Между могучими деревьями были натянуты веревки, на которых
сохло белье. Возле ободранных цельнометаллических качелей стоял большой
деревянный стол, вокруг которого сидели несколько мужиков; чуть поодаль на
скамеечке устроились две старушки с вязаньем, а из окон кирпичной пятиэтажки
долетал хриплый басок: «Человек в телогрейке…»
Я подошла к бабулям и поинтересовалась:
– Это Слободская, восемнадцать?
– Она самая, – вздохнула бабуся с ярко-красным
носком на четырех спицах, – ищешь кого?
– Квартира девять в каком подъезде?
– Кто у нас там проживает? – спросила вторая
бабка, тоже с носком, но серым.
– Сироткин Яков.
Старухи разом вздохнули, но промолчали. Судя по их мгновенно
поджатым губам, я поняла, что они знают о нужном мне человеке много «хорошего»,
и спросила:
– Можно присяду, а то ноги болят.
– Нонче молодые совсем гнилые, – резюмировал
«красный носок».
– Да уж, – вздохнул «серый». – Мы работали по
двенадцать часов, у станков стояли – и ничего. Пылища летит, шум, грохот… Так
еще после смены на танцы бежали. А нонешние, тьфу! Сядут у телевизора, как
кули, – и конец!
– Работа у меня тяжелая, – вздохнула я.
– И чем занимаешься? – полюбопытствовала первая
бабулька.
– Раньше уважаемым человеком была – учительницей, а
теперь – вот, – потрясла я коробкой с миксером.
– Торгуешь, что ли? – спросила вторая старушка.
– Не, призы раздаю.
– Призы?
– Ну да, – словоохотливо принялась я
разъяснять, – на биржу попала, год пособие платили, потом перестали, ну и
куда податься? Пришлось в фирму, торгующую бытовой техникой, пристраиваться.

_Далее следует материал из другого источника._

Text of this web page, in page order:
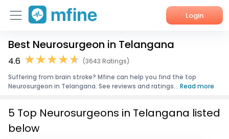
Login
Home
Corporate Enquiries
Best Neurosurgeon in Telangana
4.6
(3643 Ratings)
Suffering from brain stroke? Mfine can help you find the top
Neurosurgeon in Telangana. See reviews and ratings... Read more
5 Top Neurosurgeons in Telangana listed
below
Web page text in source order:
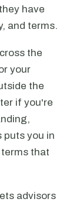
have
and terms.
the
your
the
if you're
puts you in
that
advisors
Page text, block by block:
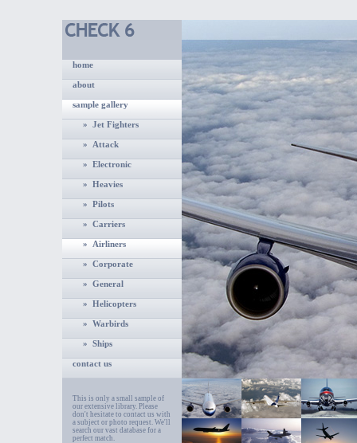
home
about
sample gallery
» Jet Fighters
» Attack
» Electronic
» Heavies
» Pilots
» Carriers
» Airliners
» Corporate
» General
» Helicopters
» Warbirds
» Ships
contact us
This is only a small sample of
our extensive library. Please
don't hesitate to contact us with
a subject or photo request. We'll
search our vast database for a
perfect match.
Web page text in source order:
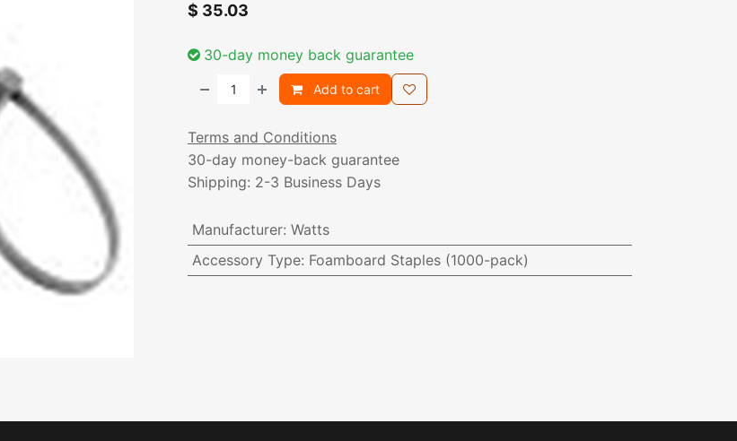
$ 35.03
30-day money back guarantee
Add to cart
Terms and Conditions
30-day money-back guarantee
Shipping: 2-3 Business Days
Manufacturer: Watts
Accessory Type: Foamboard Staples (1000-pack)
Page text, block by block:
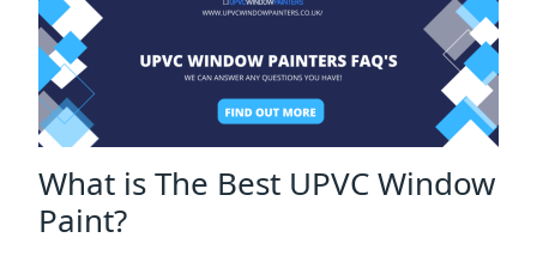
What is The Best UPVC Window
Paint?
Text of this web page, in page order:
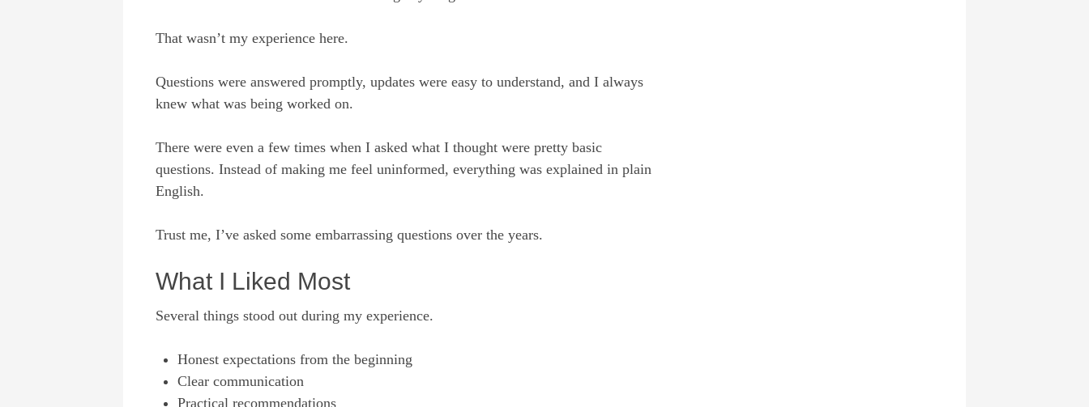
That wasn’t my experience here.
Questions were answered promptly, updates were easy to understand, and I always
knew what was being worked on.
There were even a few times when I asked what I thought were pretty basic
questions. Instead of making me feel uninformed, everything was explained in plain
English.
Trust me, I’ve asked some embarrassing questions over the years.
What I Liked Most
Several things stood out during my experience.
Honest expectations from the beginning
Clear communication
Practical recommendations

Они всяческие акции устраивают: то в магазинах образцы бесплатно раздают, то
две покупки вместо одной вручают, а теперь вон чего придумали: компьютер по
Москве двадцать адресов наугад выбирает, и людям этим приз положен. Бегаю,
раздаю… Вы радио УКМ-80 слушаете?
– Нет, – ответили хором растерянные бабки.
– Жаль, – пригорюнилась я, – там все время
про победителей вещают.
– А приз-то какой? – взволнованно спросила вторая
бабуся. – Хорошее чего или так – ерунда?
– Сегодня миксер, – ответила я, показывая
коробку, – с насадками, видите тут на картинке: метелочки и взбивалочки,
еще ножик… Он может и мясорубкой работать, вернее мясорезкой, сырое мясо не
возьмет, зато отварное за милую душу…
– Да, – завистливо протянул «красный
носок», – повезло Клавке, дорого стоит игрушечка, ей такую ни за что не
купить…
– Это у ей единственное везение за всю жизнь,
Зина, – ехидно отозвалась вторая бабка, – пусть уж порадуется. Ежели
мне такая вертелка понадобится, внучок сразу две припрет, а тебе дочка купит.
Нам нет нужды призов дожидаться.
– Правда твоя, Варька, – отозвалась Зина, – а
Клавка – бедолага…
– При чем тут какая-то Клава? – вклинилась я в их
разговор. – Миксер положен Сироткину Якову Петровичу.
– Петровичу, – хмыкнула Зина, – кто же его
когда по отчеству величал? Яшка – и все, рылом на Петровича не вышел,
уголовник!
– Почему уголовник?
– А хрен его знает, такой уродился, – довольно
злобно отозвалась Варвара, – еще когда в мальчишках бегал, всякие гадости
делал.
– То чернилами белье во дворе обольет, – перебила
ее Зина, – то бачок мусорный подожжет, а уж как подрос…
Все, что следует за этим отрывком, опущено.